Venture CapitalFinancial Dictionary -> Investing -> Venture Capital
Usually venture capital is paid in cash in exchange for shares of stock in the company. It can also be known as private equity capital in that investments may come from individuals or institutions that have been joined together by investment firms. These investors only invest in companies that have shown a potential for high growth.
Newer small business owners find venture capital attractive, especially since their companies are often too small to raise the capital they need to forge ahead financially. Often they haven't been in business long enough to qualify for the bank loans they need.
Investing in small businesses is a high risk for venture capitalists. Because of this, they expect to have some control over the company's decisions that they invest in. In this way, the business owner gives up some control in exchange for financial reward.

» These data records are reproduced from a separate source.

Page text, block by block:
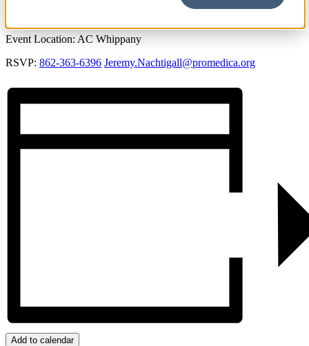
Event Location: AC Whippany
RSVP: 862-363-6396 Jeremy.Nachtigall@promedica.org
Add to calendar
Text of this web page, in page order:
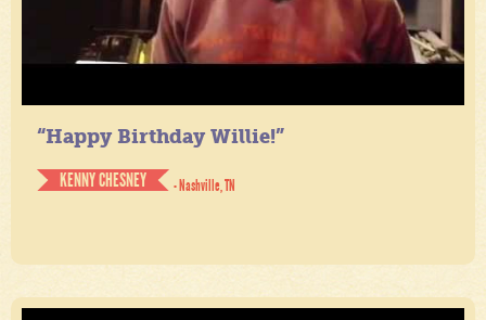
“Happy Birthday Willie!”
KENNY CHESNEY
- Nashville, TN
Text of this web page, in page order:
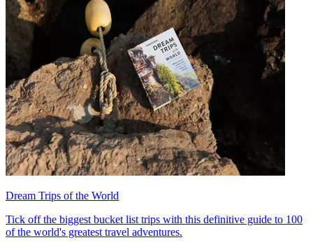
Dream Trips of the World
Tick off the biggest bucket list trips with this definitive guide to 100
of the world's greatest travel adventures.
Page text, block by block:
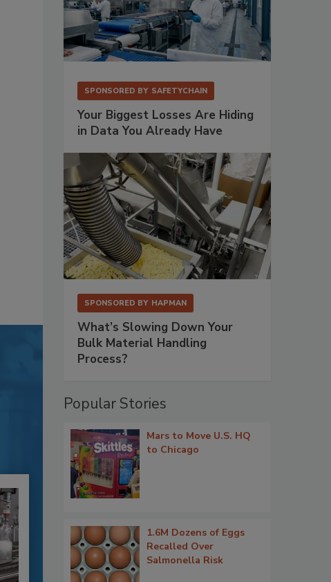
SPONSORED BY SAFETYCHAIN
Your Biggest Losses Are Hiding
in Data You Already Have
SPONSORED BY HAPMAN
What’s Slowing Down Your
Bulk Material Handling
Process?
Popular Stories
Mars to Move U.S. HQ
to Chicago
1.6M Dozens of Eggs
Recalled Over
Salmonella Risk
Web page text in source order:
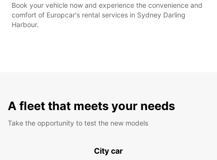
Book your vehicle now and experience the convenience and
comfort of Europcar's rental services in Sydney Darling
Harbour.
A fleet that meets your needs
Take the opportunity to test the new models
City car
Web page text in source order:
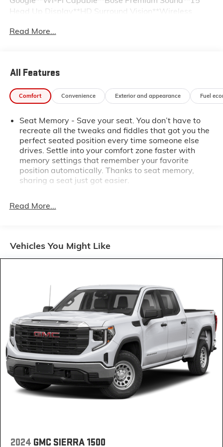
Head Up Display**HD Surround Vision**Wireless
Front and Rear Differential**Power Sunroof**Power
Kicker Sound System**Trailering System with In-
vehicle App, Hitch Guidance and Brake
Controller**Skid Plates**Off-Road Suspension with 2"
place to buy a used vehicle in Kansas City - The price
you agree on is the price you pay. Call us today at
816-455-7262 and enjoy the stress free buying
experience.
Read More...
All Features
Comfort Convenience Exterior and appearance Fuel
Seat Memory - Save your seat. You don’t have to
recreate all the tweaks and fiddles that got you the
perfect seated position every time someone else
drives. Settle into your comfort zone faster with
memory settings that remember your favorite
position automatically. Thanks to seat memory,
sharing a seat just got easier.
restraints
Sometimes you need a little more room for your
cargo. Other times...you need a lot more room. 60-
40 split folding rear seat provides you with added
items and still have room for your passengers. Or
fold both sides down to load large items. With 60-
40 folding rear seat, it all fits.
Door panel insert: Aluminum and genuine wood
door panel insert
Automatic air conditioning - Constantly fiddling with
the A-C controls to maintain the cabin temperature
is frustrating and distracting. Automatic air
conditioning takes care of it for you by automatically
adjusting the thermostat and fan settings as
needed to maintain the temperature you select.
Read More...
Vehicles You Might Like
2024 GMC SIERRA 1500
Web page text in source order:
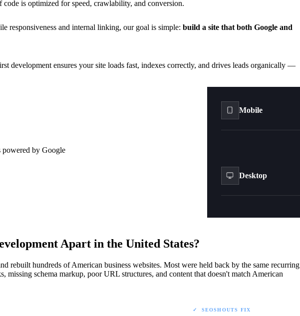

Generally, venture capital funds have a fixed life of ten years. However, there are possibilities of extending financing. Often it lasts 3-5 years. Before seeking out venture capital, keep in mind that it's not suitable for everyone. As a small business owner, you need to be sure your company is financially stable, has a detailed business plan to present to potential investors, and has exceptionally high growth potential.
Depending on what stage of development the company is in will determine what type of investment venture capitalists will consider. It may be 'seed money' for the early stage of a company that needs financing to get a new idea in development or start-up costs for marketing expenses. Then there may be a need for manufacturing expenses, working capital, expansion money or financing to help the company go public.
Venture capital is not for everyone and the savvy business owner will investigate his options thoroughly before choosing this or any other route for financing.